▸ **HOW TO COMPLETE THIS TASK**: Across all the records, filter for lines with the word "BNPL" and copy them.

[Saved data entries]
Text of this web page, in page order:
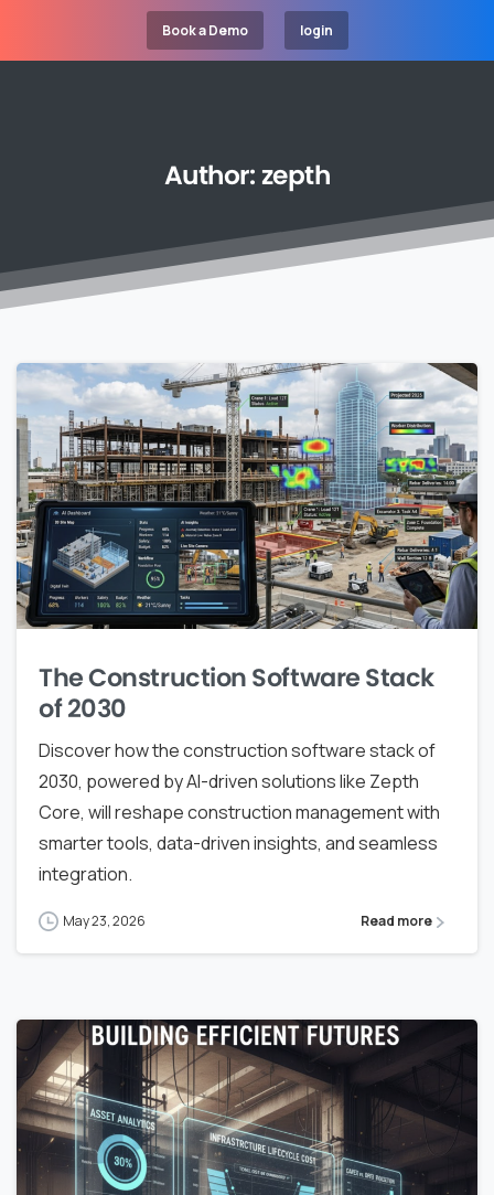
Book a Demo login
Author:zepth
The Construction Software Stack
of 2030
Discover how the construction software stack of
2030, powered by AI-driven solutions like Zepth
Core, will reshape construction management with
smarter tools, data-driven insights, and seamless
integration.
May 23, 2026 Read more
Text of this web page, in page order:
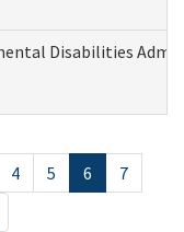
Disabilities
4 5 6
7
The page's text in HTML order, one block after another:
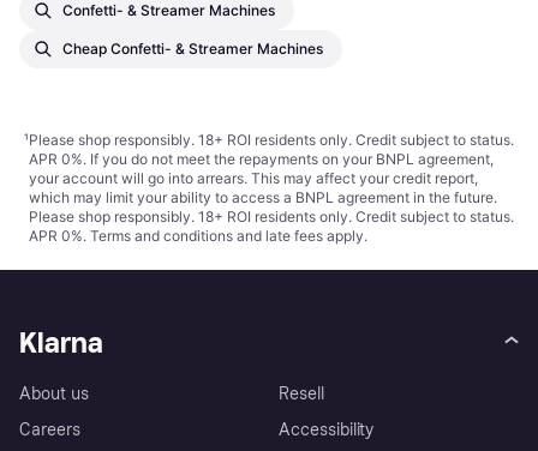
Confetti- & Streamer Machines
Cheap Confetti- & Streamer Machines
¹Please shop responsibly. 18+ ROI residents only. Credit subject to status.
APR 0%. If you do not meet the repayments on your BNPL agreement,
your account will go into arrears. This may affect your credit report,
which may limit your ability to access a BNPL agreement in the future.
Please shop responsibly. 18+ ROI residents only. Credit subject to status.
APR 0%. Terms and conditions and late fees apply.
Klarna
About us
Careers
Resell
Accessibility
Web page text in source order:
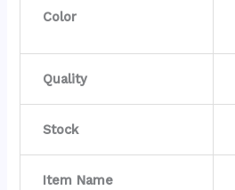
Color
Quality
Stock
Item Name
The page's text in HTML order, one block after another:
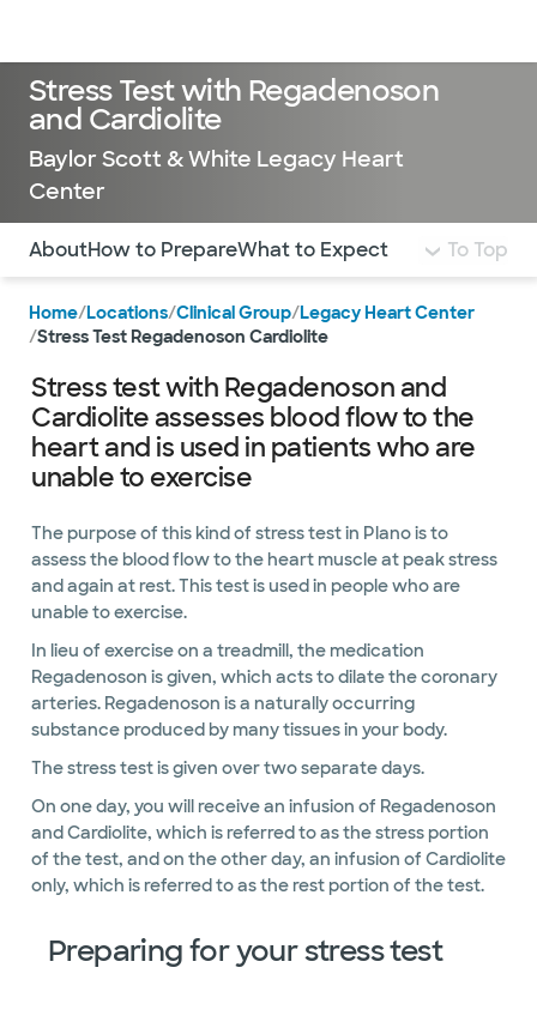
Stress Test with Regadenoson
and Cardiolite
Baylor Scott & White ​Legacy Heart
Center
Use this navigation to quickly jump to different
AboutHow to PrepareWhat to Expect To Top
Home/Locations/Clinical Group/Legacy Heart Center
/Stress Test Regadenoson Cardiolite
Stress test with Regadenoson and
Cardiolite assesses blood flow to the
heart and is used in patients who are
unable to exercise
The purpose of this kind of stress test in Plano is to
assess the blood flow to the heart muscle at peak stress
and again at rest. This test is used in people who are
unable to exercise.
In lieu of exercise on a treadmill, the medication
Regadenoson is given, which acts to dilate the coronary
arteries. Regadenoson is a naturally occurring
substance produced by many tissues in your body.
The stress test is given over two separate days.
On one day, you will receive an infusion of Regadenoson
and Cardiolite, which is referred to as the stress portion
of the test, and on the other day, an infusion of Cardiolite
only, which is referred to as the rest portion of the test.
Preparing for your stress test
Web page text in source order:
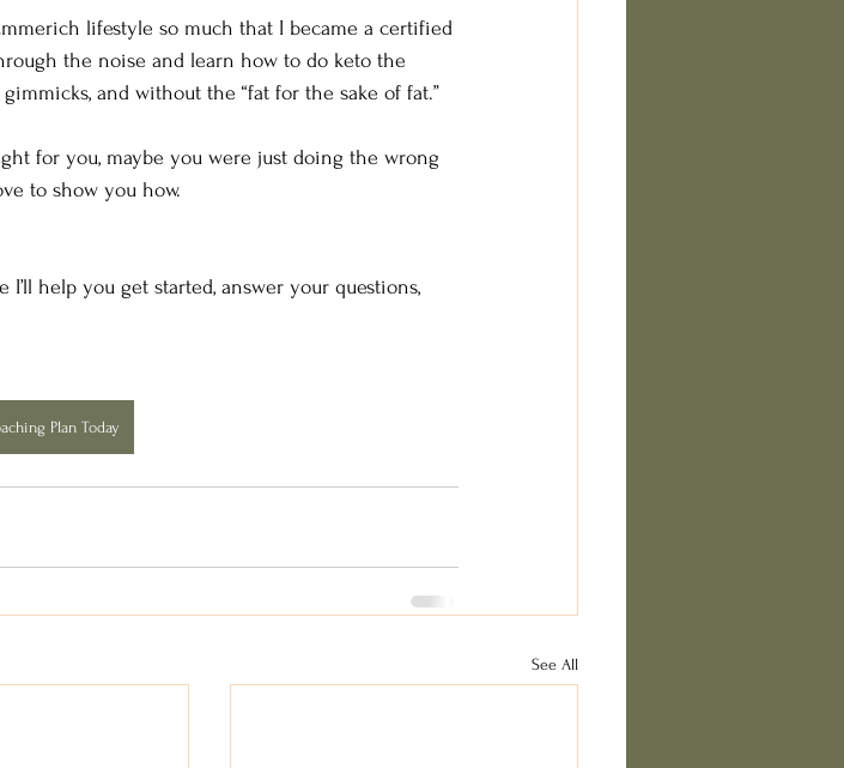
lifestyle so much that I became a certified
the noise and learn how to do keto the
and without the “fat for the sake of fat.”
for you, maybe you were just doing the wrong
to show you how.
help you get started, answer your questions,
Plan Today
See All
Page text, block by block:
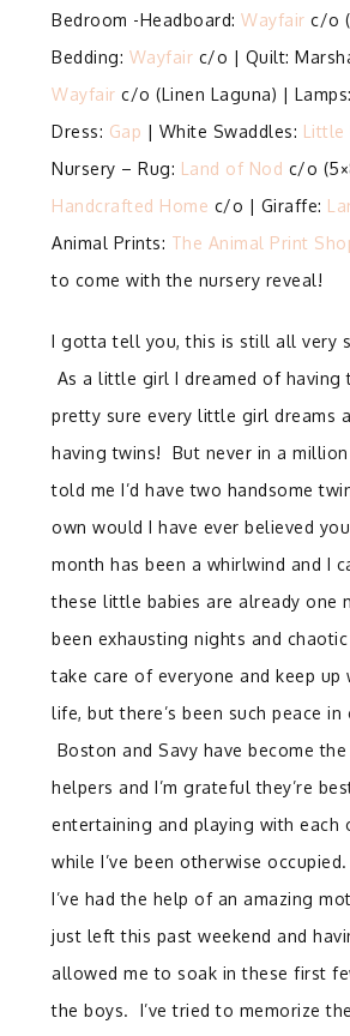
Bedroom -Headboard:Wayfair c/o
Bedding: Wayfair c/o | Quilt:
Wayfair c/o (Linen Laguna) | Lamps:
Dress: Gap | White Swaddles: Little
Nursery – Rug: Land of Nod c/o
Handcrafted Home c/o | Giraffe:
Animal Prints: The Animal Print
to come with the nursery reveal!
I gotta tell you, this is still all very
As a little girl I dreamed of having
pretty sure every little girl dreams
having twins! But never in a million
told me I’d have two handsome
own would I have ever believed
month has been a whirlwind and I
these little babies are already one
been exhausting nights and
take care of everyone and keep up
life, but there’s been such peace in
Boston and Savy have become
helpers and I’m grateful they’re
entertaining and playing with each
while I’ve been otherwise
I’ve had the help of an amazing
just left this past weekend and
allowed me to soak in these first
the boys. I’ve tried to memorize
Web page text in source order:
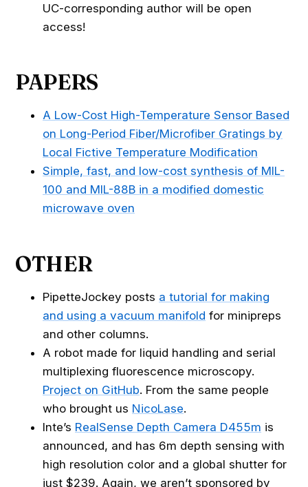
UC-corresponding author will be open
access!
PAPERS
A Low-Cost High-Temperature Sensor Based
on Long-Period Fiber/Microfiber Gratings by
Local Fictive Temperature Modification
Simple, fast, and low-cost synthesis of MIL-
100 and MIL-88B in a modified domestic
microwave oven
OTHER
PipetteJockey posts a tutorial for making
and using a vacuum manifold for minipreps
and other columns.
A robot made for liquid handling and serial
multiplexing fluorescence microscopy.
Project on GitHub. From the same people
who brought us NicoLase.
Inte’s RealSense Depth Camera D455m is
announced, and has 6m depth sensing with
high resolution color and a global shutter for
just $239. Again, we aren’t sponsored by
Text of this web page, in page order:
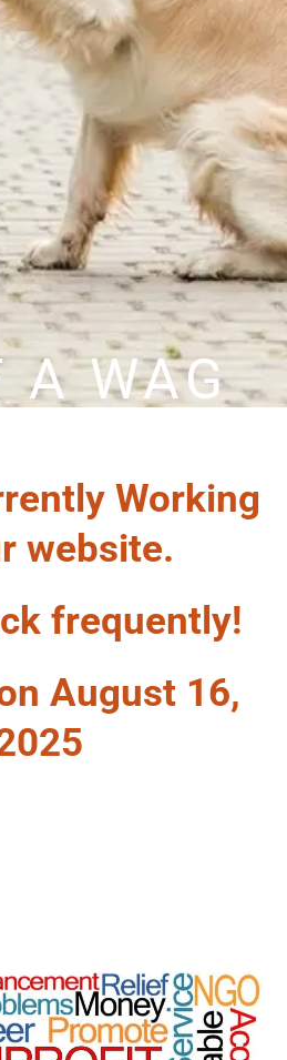
A WAG
Working
website.
frequently!
August 16,
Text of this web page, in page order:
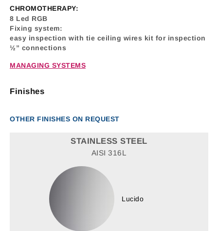
CHROMOTHERAPY:
8 Led RGB
Fixing system:
easy inspection with tie ceiling wires kit for inspection
½” connections
MANAGING SYSTEMS
Finishes
OTHER FINISHES ON REQUEST
STAINLESS STEEL
AISI 316L
Lucido
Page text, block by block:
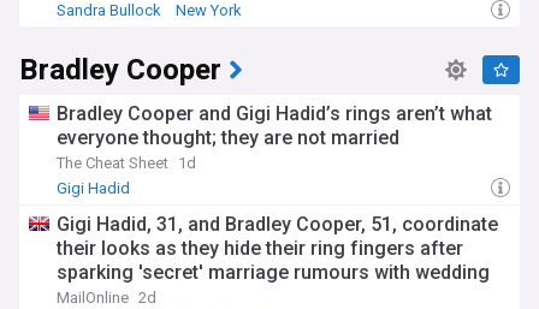
Sandra Bullock
New York
Bradley Cooper
Bradley Cooper and Gigi Hadid’s rings aren’t what
everyone thought; they are not married
The Cheat Sheet 1d
Gigi Hadid
Gigi Hadid, 31, and Bradley Cooper, 51, coordinate
their looks as they hide their ring fingers after
sparking 'secret' marriage rumours with wedding
bands
MailOnline 2d
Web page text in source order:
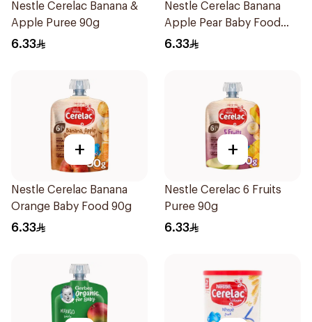
Nestle Cerelac Banana &
Apple Puree 90g
6.33
Nestle Cerelac Banana
Apple Pear Baby Food
90g
6.33
+
Nestle Cerelac Banana
Orange Baby Food 90g
6.33
+
Nestle Cerelac 6 Fruits
Puree 90g
6.33
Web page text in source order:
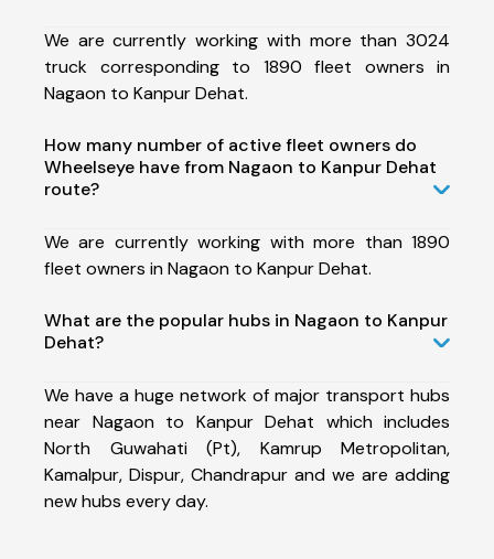
We are currently working with more than 3024
truck corresponding to 1890 fleet owners in
Nagaon to Kanpur Dehat.
How many number of active fleet owners do
Wheelseye have from Nagaon to Kanpur Dehat
route?
We are currently working with more than 1890
fleet owners in Nagaon to Kanpur Dehat.
What are the popular hubs in Nagaon to Kanpur
Dehat?
We have a huge network of major transport hubs
near Nagaon to Kanpur Dehat which includes
North Guwahati (Pt), Kamrup Metropolitan,
Kamalpur, Dispur, Chandrapur and we are adding
new hubs every day.
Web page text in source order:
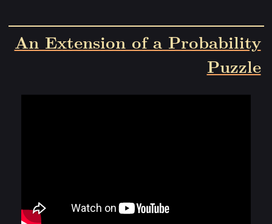
An Extension of a Probability
Puzzle
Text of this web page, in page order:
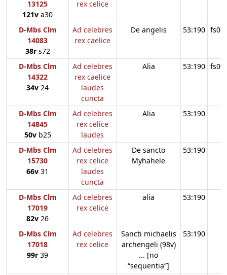
13125
121v a30
rex celice
D-Mbs Clm
14083
38rs72
Ad celebres
rex caelice
De angelis 53:190
D-Mbs Clm
14322
34v 24
Ad celebres
rex caelice
laudes
cuncta
Alia 53:190
D-Mbs Clm
14845
50vb25
Ad celebres
rex celice
laudes
Alia 53:190
D-Mbs Clm
15730
66v 31
Ad celebres
rex celice
laudes
cuncta
De sancto
Myhahele
53:190
D-Mbs Clm
17019
82v 26
Ad celebres
rex celice
alia 53:190
D-Mbs Clm
17018
99r 39
Ad celebres
rex celice
Sancti michaelis
archengeli (98v)
... [no
“sequentia”]
53:190
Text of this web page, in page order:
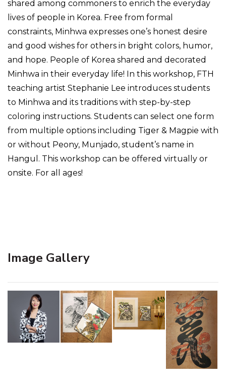
shared among commoners to enrich the everyday
lives of people in Korea. Free from formal
constraints, Minhwa expresses one’s honest desire
and good wishes for others in bright colors, humor,
and hope. People of Korea shared and decorated
Minhwa in their everyday life! In this workshop, FTH
teaching artist Stephanie Lee introduces students
to Minhwa and its traditions with step-by-step
coloring instructions. Students can select one form
from multiple options including Tiger & Magpie with
or without Peony, Munjado, student’s name in
Hangul. This workshop can be offered virtually or
onsite. For all ages!
Image Gallery
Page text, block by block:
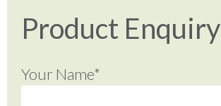
Product Enquiry
Your Name*
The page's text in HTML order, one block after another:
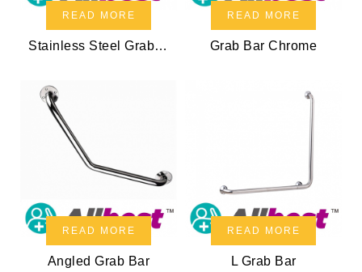
READ MORE
Stainless Steel Grab Bar
READ MORE
Grab Bar Chrome
READ MORE
Angled Grab Bar
READ MORE
L Grab Bar
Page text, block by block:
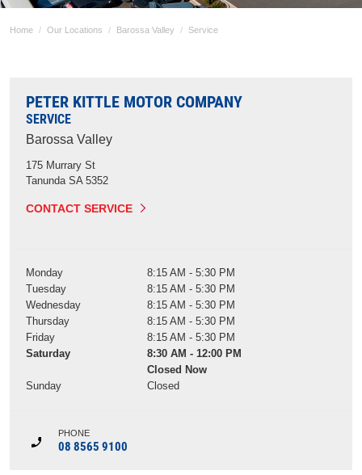
Home Our Locations Barossa Valley Service
PETER KITTLE MOTOR COMPANY
SERVICE
Barossa Valley
175 Murrary St
Tanunda SA 5352
CONTACT SERVICE
Monday
8:15 AM - 5:30 PM
Tuesday
8:15 AM - 5:30 PM
Wednesday
8:15 AM - 5:30 PM
Thursday
8:15 AM - 5:30 PM
Friday
8:15 AM - 5:30 PM
Saturday
8:30 AM - 12:00 PM
Closed Now
Sunday
Closed
PHONE
08 8565 9100
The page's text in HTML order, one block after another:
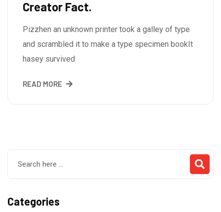
Creator Fact.
Pizzhen an unknown printer took a galley of type
and scrambled it to make a type specimen bookIt
hasey survived
READ MORE
Categories
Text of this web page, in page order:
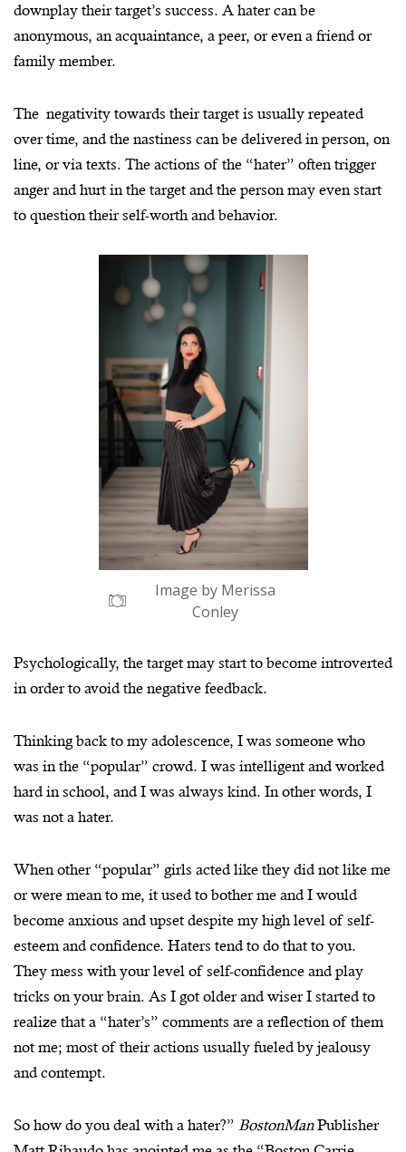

▸ **REPLY**:
APR 0%. If you do not meet the repayments on your BNPL agreement,
which may limit your ability to access a BNPL agreement in the future.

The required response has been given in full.